少し頭を整理するべきか? 否ここは黙って話を聞くべきであろう。情報を整理するのはそこからでも遅くはない。
むしろ今の言葉だけでは判断材料が少なすぎる。一つ一つの言葉を頭に留めるように聞くのが最善だろう。
「その闇のクリスタルが本当に存在するのかを今ここで証明する事は出来ない。一応僕の専門外の分野って事になってる
からね。疑ってもらっても構わない」
カインと入れ替わりにコリオが口を開いた。
「でも……どうやらそんなにのんびりと考えている時間はなさそうなんだよね……」
そう言ってカインの方へと目くばせする。
「ああ、物事の真偽を考察するのは決して悪いことではない。だがそれは時間が許してくれる時のみだ」
それはつまりこの問題に関してはあまり考える余地がないという事か?
「ゴルベーザの方は既に全てを把握しているのだ……」
一拍置いてからカインは話始めた。
「闇のクリスタルの存在もそれが何処にあるのかすらもゴルベーザの奴は探し当ててしまっている」
ゴルベーザはクリスタルを集めることを最大の目的としていた。その為にはどんな犠牲も厭わない様子であった。」
実際に多くの国が焼き払われ、多くの人が犠牲になった。アンナ、テラ、バロン王……父として慕っていた、そして
カインもその心を利用されていた。
「それで! 地底にはどうやって行けば!?」
考えれば考えるほど焦燥の気持ちがセシルを支配する。急がねばならないだろう、地底がどんな場所であるのかは
セシルは全く知らない。
其処には人が住んでいるのか、国家は存在するのか等全てが分からない未知の領域である。

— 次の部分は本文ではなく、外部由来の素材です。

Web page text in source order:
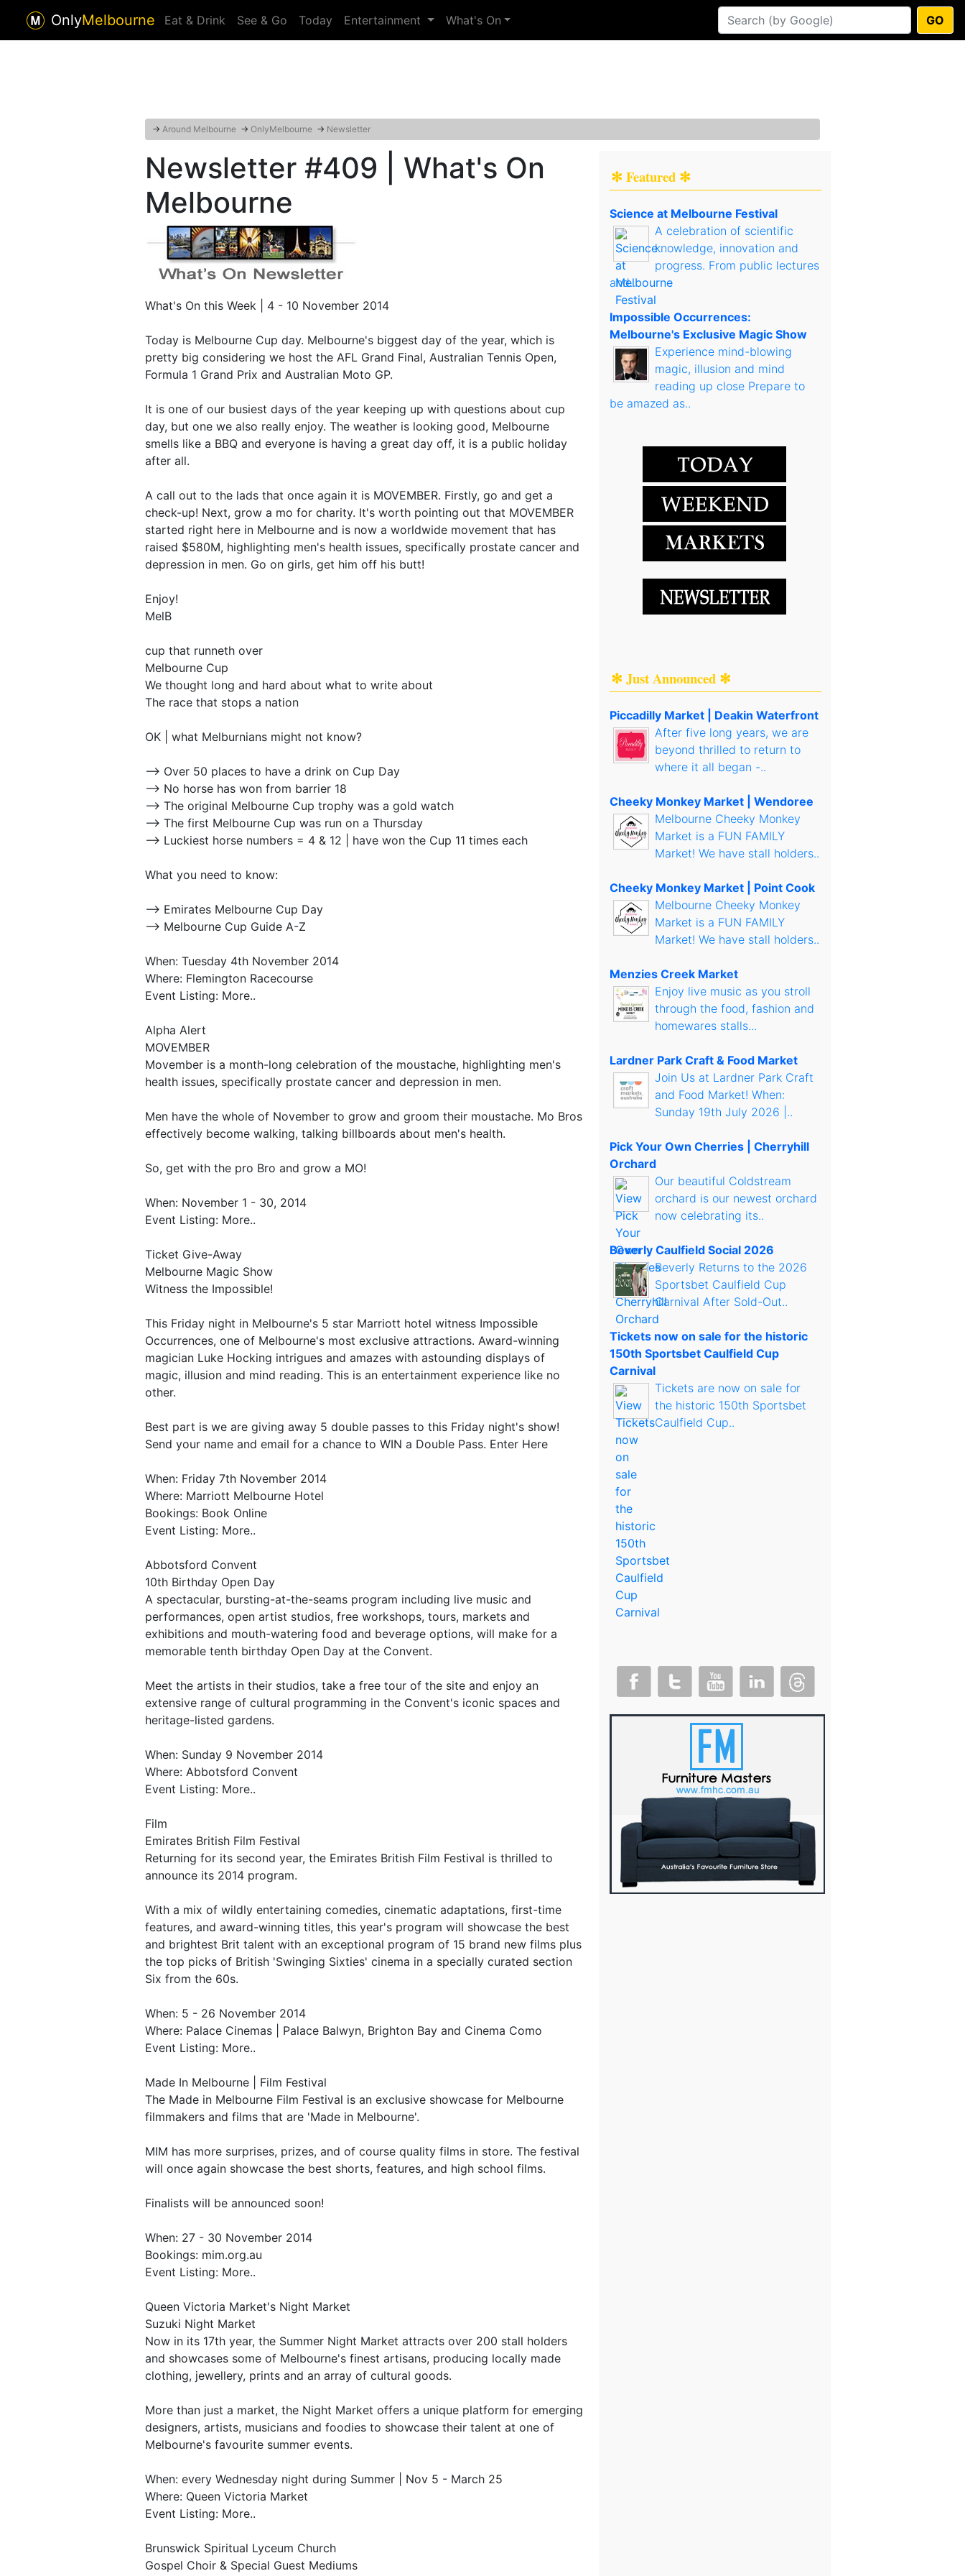
OnlyMelbourne Eat & Drink See & Go Today Entertainment What's On GO
→ Around Melbourne → OnlyMelbourne → Newsletter
Newsletter #409 | What's On
Melbourne
What's On this Week | 4 - 10 November 2014
Today is Melbourne Cup day. Melbourne's biggest day of the year, which is
pretty big considering we host the AFL Grand Final, Australian Tennis Open,
Formula 1 Grand Prix and Australian Moto GP.
It is one of our busiest days of the year keeping up with questions about cup
day, but one we also really enjoy. The weather is looking good, Melbourne
smells like a BBQ and everyone is having a great day off, it is a public holiday
after all.
A call out to the lads that once again it is MOVEMBER. Firstly, go and get a
check-up! Next, grow a mo for charity. It's worth pointing out that MOVEMBER
started right here in Melbourne and is now a worldwide movement that has
raised $580M, highlighting men's health issues, specifically prostate cancer and
depression in men. Go on girls, get him off his butt!
Enjoy!
MelB
cup that runneth over
Melbourne Cup
We thought long and hard about what to write about
The race that stops a nation
OK | what Melburnians might not know?
--> Over 50 places to have a drink on Cup Day
--> No horse has won from barrier 18
--> The original Melbourne Cup trophy was a gold watch
--> The first Melbourne Cup was run on a Thursday
--> Luckiest horse numbers = 4 & 12 | have won the Cup 11 times each
What you need to know:
--> Emirates Melbourne Cup Day
--> Melbourne Cup Guide A-Z
When: Tuesday 4th November 2014
Where: Flemington Racecourse
Event Listing: More..
Alpha Alert
MOVEMBER
Movember is a month-long celebration of the moustache, highlighting men's
health issues, specifically prostate cancer and depression in men.
Men have the whole of November to grow and groom their moustache. Mo Bros
effectively become walking, talking billboards about men's health.
So, get with the pro Bro and grow a MO!
When: November 1 - 30, 2014
Event Listing: More..
Ticket Give-Away
Melbourne Magic Show
Witness the Impossible!
This Friday night in Melbourne's 5 star Marriott hotel witness Impossible
Occurrences, one of Melbourne's most exclusive attractions. Award-winning
magician Luke Hocking intrigues and amazes with astounding displays of
magic, illusion and mind reading. This is an entertainment experience like no
other.
Best part is we are giving away 5 double passes to this Friday night's show!
Send your name and email for a chance to WIN a Double Pass. Enter Here
When: Friday 7th November 2014
Where: Marriott Melbourne Hotel
Bookings: Book Online
Event Listing: More..
Abbotsford Convent
10th Birthday Open Day
A spectacular, bursting-at-the-seams program including live music and
performances, open artist studios, free workshops, tours, markets and
exhibitions and mouth-watering food and beverage options, will make for a
memorable tenth birthday Open Day at the Convent.
Meet the artists in their studios, take a free tour of the site and enjoy an
extensive range of cultural programming in the Convent's iconic spaces and
heritage-listed gardens.
When: Sunday 9 November 2014
Where: Abbotsford Convent
Event Listing: More..
Film
Emirates British Film Festival
Returning for its second year, the Emirates British Film Festival is thrilled to
announce its 2014 program.
With a mix of wildly entertaining comedies, cinematic adaptations, first-time
features, and award-winning titles, this year's program will showcase the best
and brightest Brit talent with an exceptional program of 15 brand new films plus
the top picks of British 'Swinging Sixties' cinema in a specially curated section
Six from the 60s.
When: 5 - 26 November 2014
Where: Palace Cinemas | Palace Balwyn, Brighton Bay and Cinema Como
Event Listing: More..
Made In Melbourne | Film Festival
The Made in Melbourne Film Festival is an exclusive showcase for Melbourne
filmmakers and films that are 'Made in Melbourne'.
MIM has more surprises, prizes, and of course quality films in store. The festival
will once again showcase the best shorts, features, and high school films.
Finalists will be announced soon!
When: 27 - 30 November 2014
Bookings: mim.org.au
Event Listing: More..
Queen Victoria Market's Night Market
Suzuki Night Market
Now in its 17th year, the Summer Night Market attracts over 200 stall holders
and showcases some of Melbourne's finest artisans, producing locally made
clothing, jewellery, prints and an array of cultural goods.
More than just a market, the Night Market offers a unique platform for emerging
designers, artists, musicians and foodies to showcase their talent at one of
Melbourne's favourite summer events.
When: every Wednesday night during Summer | Nov 5 - March 25
Where: Queen Victoria Market
Event Listing: More..
Brunswick Spiritual Lyceum Church
Gospel Choir & Special Guest Mediums
✻ Featured ✻
Science at Melbourne Festival
A celebration of scientific
knowledge, innovation and
progress. From public lectures
and..
Impossible Occurrences:
Melbourne's Exclusive Magic Show
Experience mind-blowing
magic, illusion and mind
reading up close Prepare to
be amazed as..
✻ Just Announced ✻
Piccadilly Market | Deakin Waterfront
After five long years, we are
beyond thrilled to return to
where it all began -..
Cheeky Monkey Market | Wendoree
Melbourne Cheeky Monkey
Market is a FUN FAMILY
Market! We have stall holders..
Cheeky Monkey Market | Point Cook
Melbourne Cheeky Monkey
Market is a FUN FAMILY
Market! We have stall holders..
Menzies Creek Market
Enjoy live music as you stroll
through the food, fashion and
homewares stalls...
Lardner Park Craft & Food Market
Join Us at Lardner Park Craft
and Food Market! When:
Sunday 19th July 2026 |..
Pick Your Own Cherries | Cherryhill
Orchard
Our beautiful Coldstream
orchard is our newest orchard
now celebrating its..
Beverly Caulfield Social 2026
Beverly Returns to the 2026
Sportsbet Caulfield Cup
Carnival After Sold-Out..
Tickets now on sale for the historic
150th Sportsbet Caulfield Cup
Carnival
Tickets are now on sale for
the historic 150th Sportsbet
Caulfield Cup..
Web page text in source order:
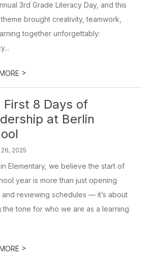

しかし、ゴルベーザは地底がどんな場所であっても多大な被害をもたらすのは間違いないと思った。
急がねば。逸る気持ちが自然に結論を要求する発言へとセシルを向かわせた。
「ああ……言葉通りの地底、この世界の裏にある」
セシルの剣幕に一瞬圧倒されながらもコリオが話始める。
「まあ、これだけじゃ何を言ってるか分からないだろうから、詳しく説明しようか。まずは本当にその地底世界が存在する
としたら真っ先に疑問に思うのは一つだね。今僕達がいるこの世界と裏にあるであろう地底。この二つの世界の片方から
もう片方の世界に行くことはできるのか? できる限り往復できるのが望ましいけど、この際片道だけでも構わないからなんらか
の手段を講じて行くことが出来るのか?」
それまでの軽い口調から一転、コリオの口調は険しさを帯びている。